» What the task requires: All entries below must be retyped exactly, though pictures are to be skipped.
Start of Material for this exercise
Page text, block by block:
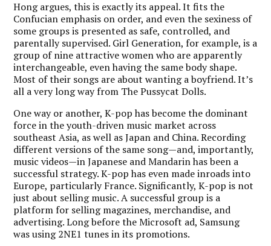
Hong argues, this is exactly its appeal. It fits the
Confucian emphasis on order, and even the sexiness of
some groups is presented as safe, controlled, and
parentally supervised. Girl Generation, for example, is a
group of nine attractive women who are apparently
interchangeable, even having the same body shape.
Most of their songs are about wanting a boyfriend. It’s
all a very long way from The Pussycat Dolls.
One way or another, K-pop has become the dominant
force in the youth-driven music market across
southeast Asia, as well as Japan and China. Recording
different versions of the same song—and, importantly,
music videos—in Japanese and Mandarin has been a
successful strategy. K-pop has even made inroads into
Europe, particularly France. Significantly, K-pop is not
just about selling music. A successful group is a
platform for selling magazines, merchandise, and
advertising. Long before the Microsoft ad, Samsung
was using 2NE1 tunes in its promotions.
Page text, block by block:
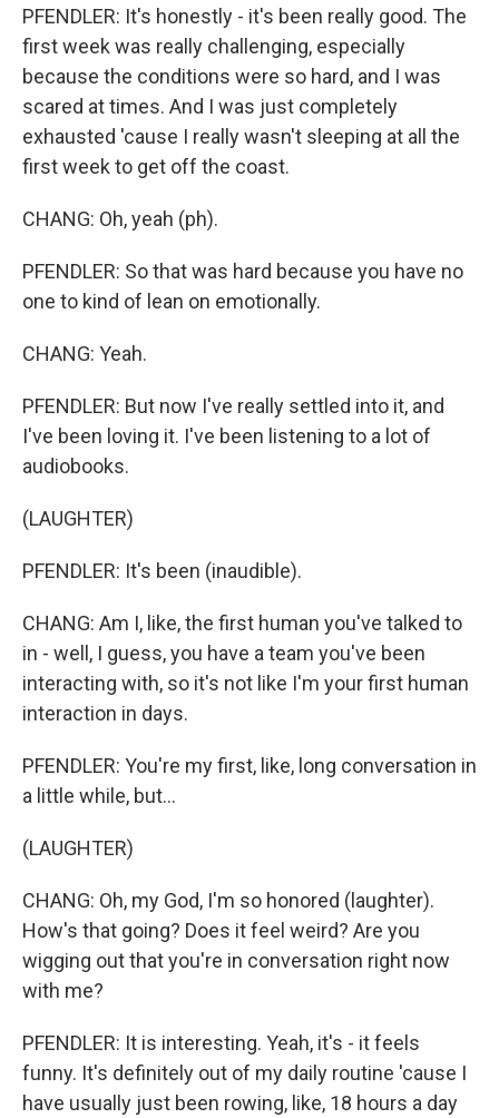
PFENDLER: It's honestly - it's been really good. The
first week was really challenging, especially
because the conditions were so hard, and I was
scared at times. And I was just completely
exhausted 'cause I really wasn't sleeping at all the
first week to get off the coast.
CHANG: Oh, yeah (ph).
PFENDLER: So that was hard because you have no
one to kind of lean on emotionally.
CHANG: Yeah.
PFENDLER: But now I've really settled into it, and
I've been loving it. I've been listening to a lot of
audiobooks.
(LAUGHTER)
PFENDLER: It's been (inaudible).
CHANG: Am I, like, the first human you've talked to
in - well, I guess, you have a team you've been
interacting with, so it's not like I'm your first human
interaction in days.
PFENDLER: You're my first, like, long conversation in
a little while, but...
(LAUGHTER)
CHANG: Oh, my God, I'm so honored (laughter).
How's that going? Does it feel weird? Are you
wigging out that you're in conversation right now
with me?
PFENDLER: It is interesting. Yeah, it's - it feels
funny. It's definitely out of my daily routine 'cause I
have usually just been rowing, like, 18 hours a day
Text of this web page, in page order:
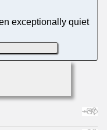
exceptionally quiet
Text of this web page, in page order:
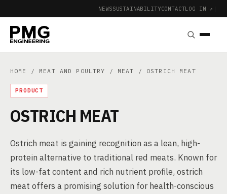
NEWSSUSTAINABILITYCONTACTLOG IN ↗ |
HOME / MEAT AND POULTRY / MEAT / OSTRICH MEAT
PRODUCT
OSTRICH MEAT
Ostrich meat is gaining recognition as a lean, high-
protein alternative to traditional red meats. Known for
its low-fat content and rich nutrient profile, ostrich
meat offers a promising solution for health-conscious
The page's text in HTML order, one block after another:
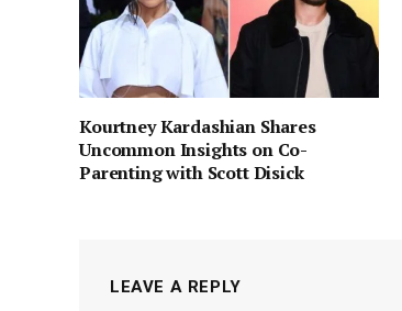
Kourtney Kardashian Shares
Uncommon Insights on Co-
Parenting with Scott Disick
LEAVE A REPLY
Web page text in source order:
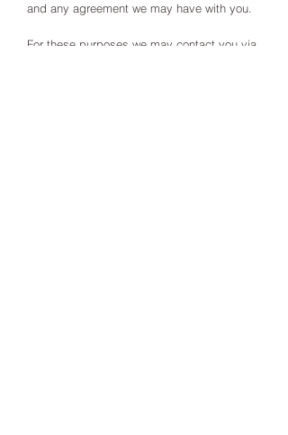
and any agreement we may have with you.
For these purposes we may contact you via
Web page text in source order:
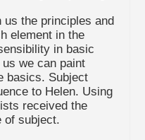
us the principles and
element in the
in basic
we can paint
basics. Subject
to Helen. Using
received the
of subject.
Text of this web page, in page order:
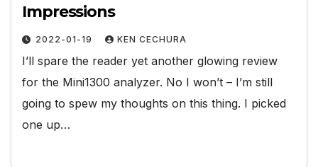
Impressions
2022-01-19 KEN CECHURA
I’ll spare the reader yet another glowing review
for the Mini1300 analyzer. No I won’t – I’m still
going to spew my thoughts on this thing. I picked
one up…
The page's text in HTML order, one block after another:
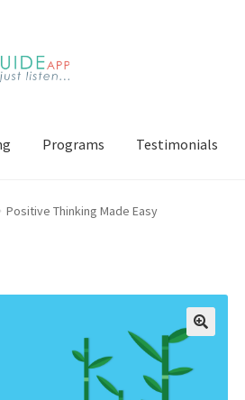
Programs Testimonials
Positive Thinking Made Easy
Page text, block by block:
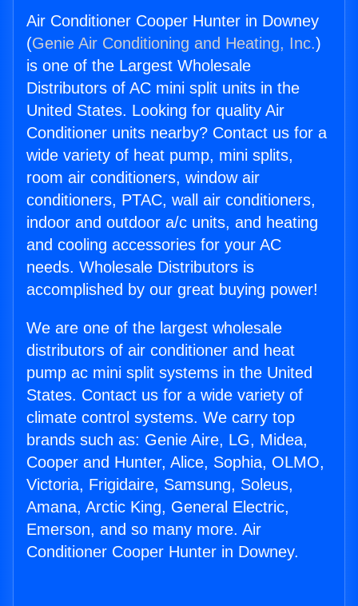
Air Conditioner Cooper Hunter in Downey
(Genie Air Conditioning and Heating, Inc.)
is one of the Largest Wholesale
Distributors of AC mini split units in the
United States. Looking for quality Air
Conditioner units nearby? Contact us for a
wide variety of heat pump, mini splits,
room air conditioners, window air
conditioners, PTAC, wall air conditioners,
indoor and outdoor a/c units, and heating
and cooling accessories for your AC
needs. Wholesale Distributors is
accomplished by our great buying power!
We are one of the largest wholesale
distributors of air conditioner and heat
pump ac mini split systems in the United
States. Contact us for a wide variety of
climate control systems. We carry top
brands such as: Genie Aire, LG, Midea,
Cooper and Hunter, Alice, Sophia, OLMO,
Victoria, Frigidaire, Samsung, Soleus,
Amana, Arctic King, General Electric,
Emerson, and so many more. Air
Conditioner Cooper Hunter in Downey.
End of Material for this exercise
» Written answer:
Page text, block by block:
Hong argues, this is exactly its appeal. It fits the
Confucian emphasis on order, and even the sexiness of
some groups is presented as safe, controlled, and
parentally supervised. Girl Generation, for example, is a
group of nine attractive women who are apparently
interchangeable, even having the same body shape.
Most of their songs are about wanting a boyfriend. It’s
all a very long way from The Pussycat Dolls.
One way or another, K-pop has become the dominant
force in the youth-driven music market across
southeast Asia, as well as Japan and China. Recording
different versions of the same song—and, importantly,
music videos—in Japanese and Mandarin has been a
successful strategy. K-pop has even made inroads into
Europe, particularly France. Significantly, K-pop is not
just about selling music. A successful group is a
platform for selling magazines, merchandise, and
advertising. Long before the Microsoft ad, Samsung
was using 2NE1 tunes in its promotions.
Page text, block by block:
PFENDLER: It's honestly - it's been really good. The
first week was really challenging, especially
because the conditions were so hard, and I was
scared at times. And I was just completely
exhausted 'cause I really wasn't sleeping at all the
first week to get off the coast.
CHANG: Oh, yeah (ph).
PFENDLER: So that was hard because you have no
one to kind of lean on emotionally.
CHANG: Yeah.
PFENDLER: But now I've really settled into it, and
I've been loving it. I've been listening to a lot of
audiobooks.
(LAUGHTER)
PFENDLER: It's been (inaudible).
CHANG: Am I, like, the first human you've talked to
in - well, I guess, you have a team you've been
interacting with, so it's not like I'm your first human
interaction in days.
PFENDLER: You're my first, like, long conversation in
a little while, but...
(LAUGHTER)
CHANG: Oh, my God, I'm so honored (laughter).
How's that going? Does it feel weird? Are you
wigging out that you're in conversation right now
with me?
PFENDLER: It is interesting. Yeah, it's - it feels
funny. It's definitely out of my daily routine 'cause I
have usually just been rowing, like, 18 hours a day
Text of this web page, in page order:
exceptionally quiet
Text of this web page, in page order:
NEWSSUSTAINABILITYCONTACTLOG IN ↗ |
HOME / MEAT AND POULTRY / MEAT / OSTRICH MEAT
PRODUCT
OSTRICH MEAT
Ostrich meat is gaining recognition as a lean, high-
protein alternative to traditional red meats. Known for
its low-fat content and rich nutrient profile, ostrich
meat offers a promising solution for health-conscious
The page's text in HTML order, one block after another:
Kourtney Kardashian Shares
Uncommon Insights on Co-
Parenting with Scott Disick
LEAVE A REPLY
Web page text in source order:
and any agreement we may have with you.
For these purposes we may contact you via
Web page text in source order:
us the principles and
element in the
in basic
we can paint
basics. Subject
to Helen. Using
received the
of subject.
Text of this web page, in page order:
Impressions
2022-01-19 KEN CECHURA
I’ll spare the reader yet another glowing review
for the Mini1300 analyzer. No I won’t – I’m still
going to spew my thoughts on this thing. I picked
one up…
The page's text in HTML order, one block after another:
Programs Testimonials
Positive Thinking Made Easy
Page text, block by block:
Air Conditioner Cooper Hunter in Downey
(Genie Air Conditioning and Heating, Inc.)
is one of the Largest Wholesale
Distributors of AC mini split units in the
United States. Looking for quality Air
Conditioner units nearby? Contact us for a
wide variety of heat pump, mini splits,
room air conditioners, window air
conditioners, PTAC, wall air conditioners,
indoor and outdoor a/c units, and heating
and cooling accessories for your AC
needs. Wholesale Distributors is
accomplished by our great buying power!
We are one of the largest wholesale
distributors of air conditioner and heat
pump ac mini split systems in the United
States. Contact us for a wide variety of
climate control systems. We carry top
brands such as: Genie Aire, LG, Midea,
Cooper and Hunter, Alice, Sophia, OLMO,
Victoria, Frigidaire, Samsung, Soleus,
Amana, Arctic King, General Electric,
Emerson, and so many more. Air
Conditioner Cooper Hunter in Downey.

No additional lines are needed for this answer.